Extracted data entries:
···
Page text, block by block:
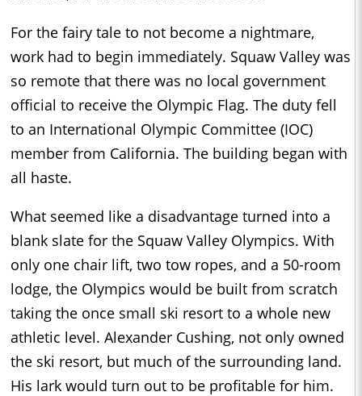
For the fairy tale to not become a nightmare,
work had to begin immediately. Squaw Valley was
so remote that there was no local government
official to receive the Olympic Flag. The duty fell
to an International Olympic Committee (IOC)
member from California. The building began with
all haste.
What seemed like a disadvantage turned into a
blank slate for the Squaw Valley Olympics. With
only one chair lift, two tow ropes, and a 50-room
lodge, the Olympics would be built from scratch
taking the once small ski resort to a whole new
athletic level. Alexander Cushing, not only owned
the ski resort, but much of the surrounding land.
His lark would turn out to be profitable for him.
···
* WORK ITEM:
Leave out every line before the one containing "blank slate for". Transcribe that line and all lines after it through the end of the data above, exactly.

* PROBLEM SOLUTION:
blank slate for the Squaw Valley Olympics. With
only one chair lift, two tow ropes, and a 50-room
lodge, the Olympics would be built from scratch
taking the once small ski resort to a whole new
athletic level. Alexander Cushing, not only owned
the ski resort, but much of the surrounding land.
His lark would turn out to be profitable for him.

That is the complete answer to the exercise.